Un article de l’Institut économique de Montréal
C’est à nouveau la saison des budgets, alors que les gouvernements fédéral et provinciaux s’apprêtent à en déposer au cours des prochaines semaines. Et ça sera probablement encore la saison du vocabulaire imaginatif.
Depuis quelques années, les gouvernements et de nombreux groupes souhaitant une plus forte croissance des dépenses de l’État nous ont habitué à l’utilisation du mot « investissement » à toutes les sauces.
Des exemples : « Québec prévoit enregistrer un excédent de 2,2 milliards et investir en santé et en éducation », « L’entente prévoit notamment un investissement de 230 millions sur 10 ans de la part du fédéral pour les soins à domicile et la santé mentale », « Le gouvernement doit réinvestir dans les centres jeunesse », et surtout « investir » dans la santé des Canadiens.
Des dépenses très particulières
Invariablement, ces annonces et appels concernent des dépenses courantes et non pas des investissements. Mais bien sûr, dépenser pour payer l’épicerie est beaucoup moins bien vu qu’investir dans quelque chose !
Les investissements sont des dépenses très particulières. On peut consulter n’importe quel bon manuel d’économie ou encore chercher sur le web pour en trouver une définition exacte.
Quand on investit, on fait l’acquisition d’un bien appelé « bien de capital ». Ce bien sert à produire d’autres biens et à générer des revenus. Des exemples de biens de capital : de l’équipement de production, des machines, des usines. La construction est aussi une dépense d’investissement, car un édifice permet de produire des biens ou de générer un revenu de location.

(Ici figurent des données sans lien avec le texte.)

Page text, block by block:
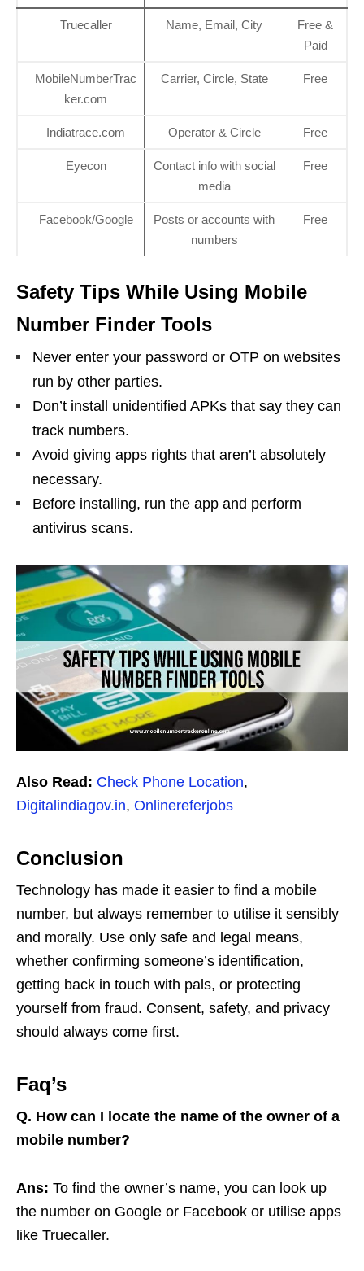
Truecaller Name, Email, City
Free &
Paid
MobileNumberTrac
ker.com
Carrier, Circle, State Free
Indiatrace.com Operator & Circle Free
Eyecon
Contact info with social
media
Free
Facebook/Google
Posts or accounts with
numbers
Free
Safety Tips While Using Mobile
Number Finder Tools
Never enter your password or OTP on websites
run by other parties.
Don’t install unidentified APKs that say they can
track numbers.
Avoid giving apps rights that aren’t absolutely
necessary.
Before installing, run the app and perform
antivirus scans.
Also Read: Check Phone Location,
Digitalindiagov.in, Onlinereferjobs
Conclusion
Technology has made it easier to find a mobile
number, but always remember to utilise it sensibly
and morally. Use only safe and legal means,
whether confirming someone’s identification,
getting back in touch with pals, or protecting
yourself from fraud. Consent, safety, and privacy
should always come first.
Faq’s
Q. How can I locate the name of the owner of a
mobile number?
Ans: To find the owner’s name, you can look up
the number on Google or Facebook or utilise apps
like Truecaller.

Dépense courante et investissement
Soyons clair : construire un bâtiment est une dépense d’investissement ; payer les travailleurs qui le construisent est une dépense courante. Construire un nouveau pont est un investissement ; faire votre épicerie est une dépense de consommation.

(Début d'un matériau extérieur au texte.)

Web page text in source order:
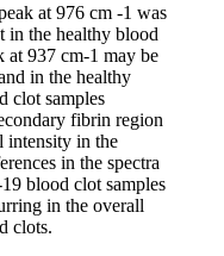
at 976 cm -1 was
in the healthy blood
at 937 cm-1 may be
in the healthy
clot samples
fibrin region
intensity in the
in the spectra
blood clot samples
in the overall
clots.

Les économistes ont élargi quelque peu la notion de bien de capital pour y ajouter le capital humain. Il s’agit des aptitudes, des qualifications et des expériences accumulées par une personne qui lui permettent de produire et de générer des revenus.
Ainsi, les dépenses pour former un actuaire comprennent sans doute une importante partie de dépense d’investissement en capital humain. C’est sans doute beaucoup moins le cas pour des études en histoire de l’art. Mais le principe de l’investissement demeure le même, soit qu’on acquiert quelque chose de durable qui permet de générer des revenus.
La grande différence entre un investissement et une dépense courante ? Après l’investissement, il reste le bien de capital, qui dure longtemps et permet de produire plus en rendant les gens plus productifs. Après la dépense courante ? Il ne reste qu’un souvenir.
Lorsque des groupes demandent à un gouvernement de « réinvestir » dans un secteur en finançant mieux un programme ou en en créant un nouveau, on essaie d’enrober une dépense courante dans un terme qui, on l’espère, passe mieux dans la population. Ne tombons pas dans ce piège.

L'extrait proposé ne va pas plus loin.